APIs & Crawl Budget: Don’t block API requests if they load important content
An attendee asked whether a website should disallow subdomains that are sending API requests, as they seemed to be taking up a lot of crawl budget. They also asked how API endpoints are discovered or used by Google.
You could help avoid crawl budget issues here by making sure the API results are cached well and don’t contain timestamps in the URL. If you don’t care about the content being returned to Google, you could block the API subdomains from being crawled, but you should test this out first to make sure it doesn’t stop critical content from being rendered.
John suggested making a test page that doesn’t crawl the API, or uses a broken URL for it, and see how the page renders in the browser (and for Google).
Legal and age-verification interstitials can affect crawling
Interstitials (for example, those that require users to verify their age before browsing) can have a negative impact on crawling and indexing if not implemented properly. Googlebot doesn’t click buttons or fill in forms, so any interstitial that requires those actions before the page is loaded may prevent Googlebot from crawling the content itself. Ideally, it’s recommended to use JS/CSS to display interstitials on top of existing content that’s already been loaded in. Because the content is still being loaded and users can access it after navigating the interstitial, this would not be seen as cloaking.
Not all hidden text is considered bad
One user asked whether all hidden text goes against Google’s Webmaster guidelines. John explained that hidden text becomes problematic when it’s there to deceive search engines. Google is generally pretty good at identifying when this is the case, so hidden text that’s not deceptive is generally not a problem. One example given is around accessibility. Content that’s there to aid screen readers (but isn’t visible on the page) is just one way that hidden text can serve a very valid purpose.
Showing less content to search engines than to users isn’t necessarily a cloaking issue
John was asked about a website that had a lot of noindexed pages that had HTTP errors. They asked whether it’s considered ‘cloaking‘ to show an empty HTML page to bots to get those URLs de-indexed, while still showing users the page.
John mentioned that the part of ‘cloaking’ that is an issue is when search engines get more or vastly different content than users. Google wants to avoid promising users something they can’t find when they go to a page from a query. However, showing an empty page with a noindex will cause Google to drop those URLs and they will not care if users see something different because the page will not appear in search results.
Google ignores content in ‘noscript’ tags
A question was asked about whether using noscript tags could be a workaround for getting content seen by Google. John said that Google generally ignores content in noscript tags, so it wouldn’t be a workaround if the content you are including in noscript was content that you wanted to be included for indexing.

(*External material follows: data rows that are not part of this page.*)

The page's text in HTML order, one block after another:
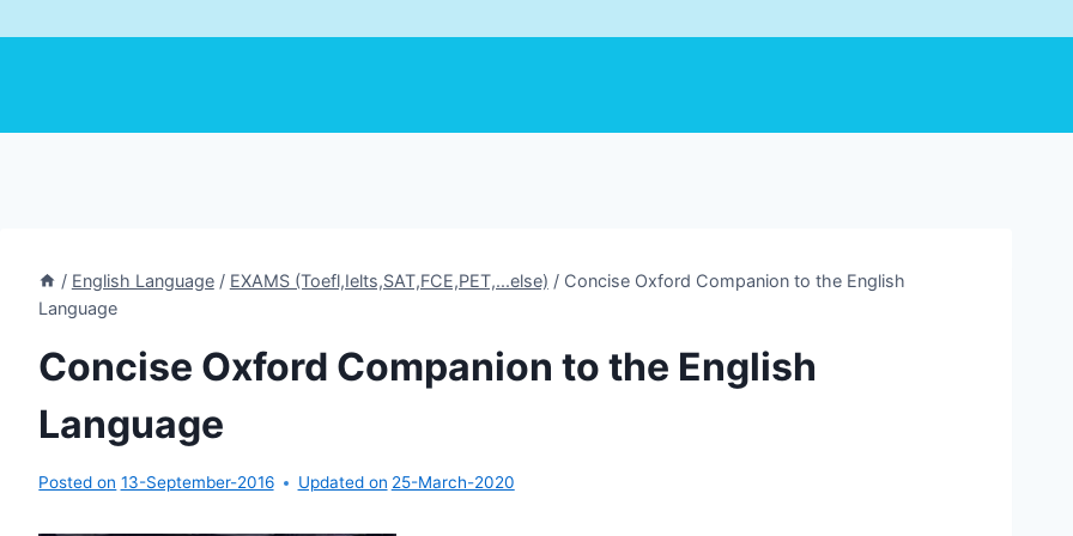
/ English Language / EXAMS (Toefl,Ielts,SAT,FCE,PET,...else) / Concise Oxford Companion to the English
Language
Concise Oxford Companion to the English
Language
Posted on 13-September-2016 Updated on 25-March-2020
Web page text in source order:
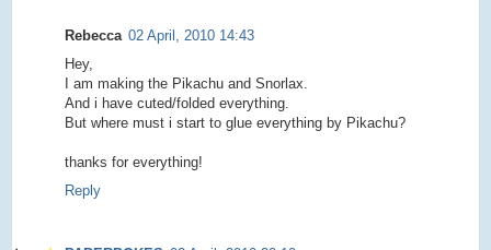
Rebecca 02 April, 2010 14:43
Hey,
I am making the Pikachu and Snorlax.
And i have cuted/folded everything.
But where must i start to glue everything by Pikachu?
thanks for everything!
Reply
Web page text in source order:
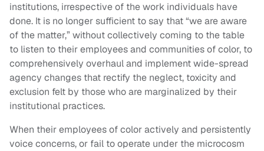
institutions, irrespective of the work individuals have
done. It is no longer sufficient to say that “we are aware
of the matter,” without collectively coming to the table
to listen to their employees and communities of color, to
comprehensively overhaul and implement wide-spread
agency changes that rectify the neglect, toxicity and
exclusion felt by those who are marginalized by their
institutional practices.
When their employees of color actively and persistently
voice concerns, or fail to operate under the microcosm
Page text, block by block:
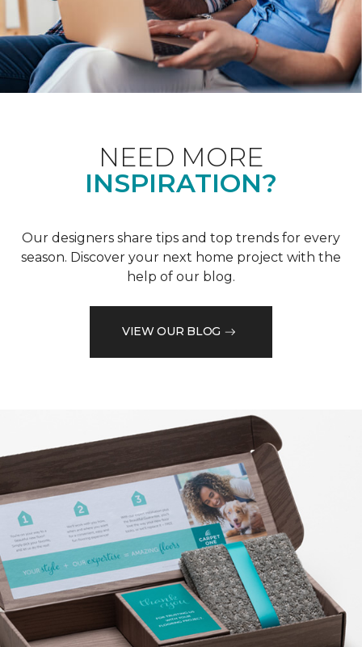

Google can only index what Googlebot sees
In response to a question about whether there are cloaking issues around showing Google different content vs. what a user would see on a more personalized page, John clarified that only what Googlebot sees is indexed. Googlebot usually crawls from the US and crawls without cookies, so whatever content is there would be what is indexed for the website. So, on personalized pages, make sure that you’re only changing things for users that are not critical to how you want to be seen in search.
Use View Source or Inspect Element to Ensure Hidden Content is Readily Accessible in the HTML
If you have content hidden behind a tab or accordion, John recommends using the view source or inspect element tool to ensure the content is in the HTML by default. Content pre-loaded on the HTML will be treated as normal content on the page, however, if it requires an interaction to load, Google will not be able to crawl or index it.
Ensure Accordion FAQS Are Set up Correctly When Using Structured Markup
An accordion style format can be used with FAQ structured markup to expand the answers when clicked on, as long as the question is visible by default.
Above the Fold Content is Not Always Prioritized For Rankings
Google doesn’t necessarily prioritize the content above the fold when ranking a page, but will also take into account other elements on the site.